The Wehrmacht coding precautions were not all that adequate. At this writing I can say no more, but the fact is that German communications were deeply penetrated.

V.H.

* * *

28

T
HE
air squadrons flew out from Oahu to join the departing carriers in clear calm weather. On its approach, the leading
Enterprise
torpedo plane went into a spin, crashed, and tumbled overboard with pieces flying. To Warren, circling high above in a new dive-bomber, it looked like a toy breaking up. The plane guard destroyer rushed to the wreckage, boiling smoke like a locomotive and streaking the sea white. The plane crew was rescued, as he learned on landing. Such accidents were not uncommon, yet this one struck him as a bad omen.

TASK FORCE SIXTEEN IS PROCEEDING TO INTERCEPT A JAP LANDING ATTEMPT AT MIDWAY

Flashing across the teletype screens shortly after the pilots landed aboard, the words generated cheery excitement in the ready rooms. But in a long, long, dull week of northward zigzagging at standard speed, the excitement faded into an uncomfortable mix of boredom and mounting tension. The
Enterprise
and the
Hornet,
ringed by cruisers and destroyers, slowly moved from sunny tropical seas to gray swells, gray skies, and cool winds. Under the umbrella of the Hawaiian air patrol, there was nothing for the fliers to do. The newcomers, three-year Academy men or reserve ensigns, gloried in their prima-donna freedom from ship routine: sleeping late, playing acey-deucey and cards, fogging the ready rooms with tobacco smoke, drinking gallons of coffee and lemonade, eating big meals and great mounds of ice cream, killing time between drills and lectures with chatter of sex, shore leave, airplane mishaps, and the like, perpetrating ham-handed practical jokes; and generally mimicking, in their green self-consciousness, the Hollywood picture of combat fliers.

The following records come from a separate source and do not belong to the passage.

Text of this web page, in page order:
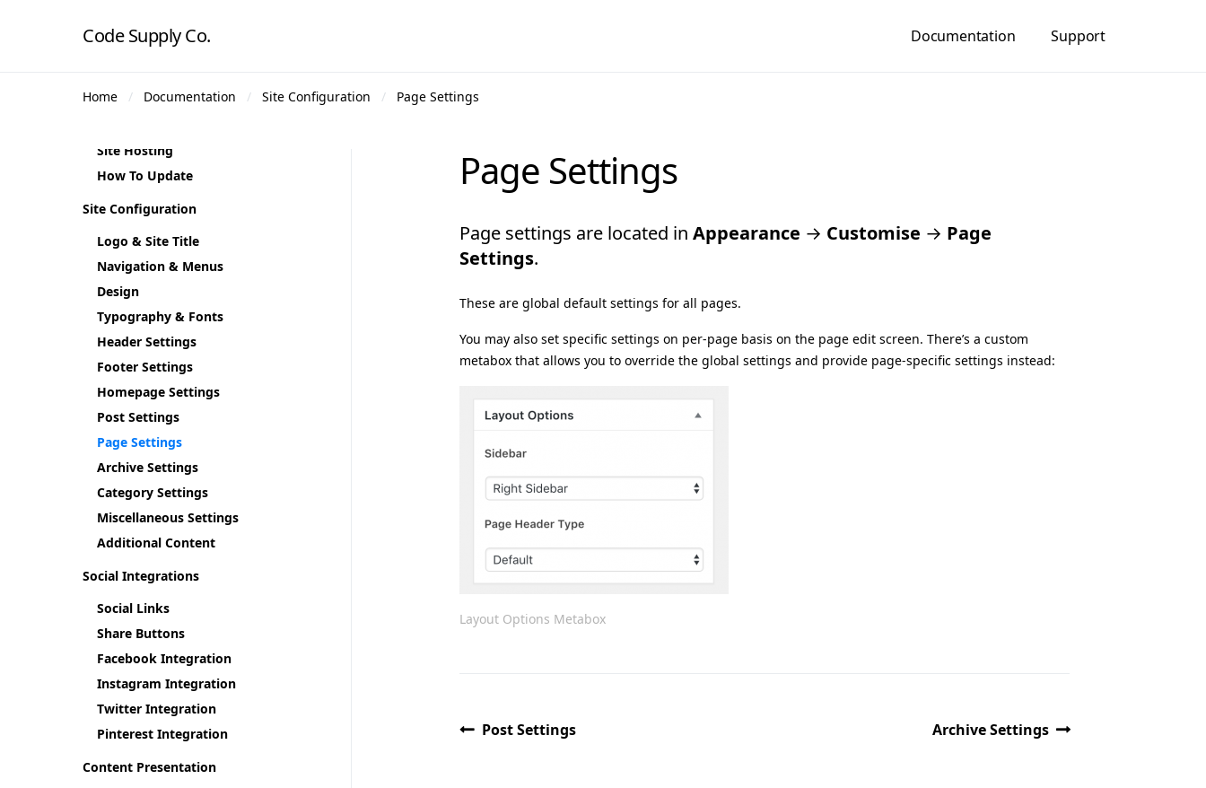
Code Supply Co. Documentation Support
Home Documentation Site Configuration Page Settings
Page Settings
Page settings are located in Appearance → Customise → Page
Settings.
These are global default settings for all pages.
You may also set specific settings on per-page basis on the page edit screen. There’s a custom
metabox that allows you to override the global settings and provide page-specific settings instead:
Layout Options Metabox
Post Settings Archive Settings
Plugin Installation
Demo Content
Regenerate Thumbnails
Site Hosting
How To Update
Site Configuration
Logo & Site Title
Navigation & Menus
Design
Typography & Fonts
Header Settings
Footer Settings
Homepage Settings
Post Settings
Page Settings
Archive Settings
Category Settings
Miscellaneous Settings
Additional Content
Social Integrations
Social Links
Share Buttons
Facebook Integration
Instagram Integration
Twitter Integration
Pinterest Integration
Content Presentation

Usually Warren enjoyed the ready-room camaraderie play, but not this time out. Too many of the squadron mates with whom he had started the war were dead, missing, or transferred. The high-spirited recruits, mostly unmarried, made him feel old and irritable. The protracted idleness ate at him. He was flight operations officer, third in command, and he tried to keep busy reviewing tactics manuals, devising navigation problems and blackboard combat drills, exercising violently on the flight deck, and haunting the hangar deck to check and recheck the squadron’s aircraft.

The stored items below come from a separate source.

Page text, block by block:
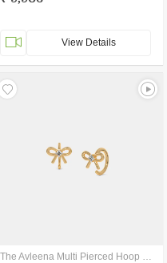
View Details
The Avleena Multi Pierced Hoop Earrings
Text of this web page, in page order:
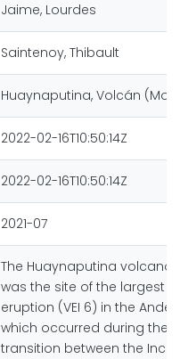
Jaime, Lourdes
Saintenoy, Thibault
Huaynaputina, Volcán
2022-02-16T10:50:14Z
2022-02-16T10:50:14Z
2021-07
The Huaynaputina volcano,
was the site of the largest
eruption (VEI 6) in the Andes
which occurred during the
transition between the Inca
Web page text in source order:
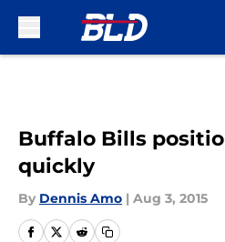
Buffalo Bills
quickly
By Dennis Amo | Aug 3, 2015
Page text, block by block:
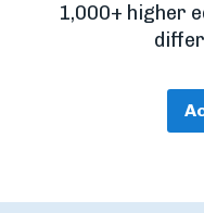
1,000+ higher

Idleness breeds gossip. Idleness plus tension is a bad brew. As the slow
days passed, the talk in the ready rooms drifted to the topic of Rear Admiral Spruance. Word was trickling down from flag country that Halsey’s staff was not cottoning to him. Halsey had built up the former screen commander, his old friend, to them as a brilliant intellectual. The staff was finding him a damned queer fish: cool, quiet, inaccessible, the Old Man’s absolute opposite. He was content at meals to sit almost mum. He depressed Halsey’s loyal and ebullient subordinates, who had absorbed their style from the rollicking Old Man. Why had Halsey pushed forward this taciturn nonflyer to fight a carrier battle, when red-hot aviators like John Towers had been available? Out of friendship? At lunch on the first day out, so rumor ran, Spruance had opened up after a long boring silence by saying, “Gentlemen, I want you to know that I’m not worried about any of you. If you weren’t any good, Bill Halsey wouldn’t have you.” He seemed unaware that he himself was under worried scrutiny.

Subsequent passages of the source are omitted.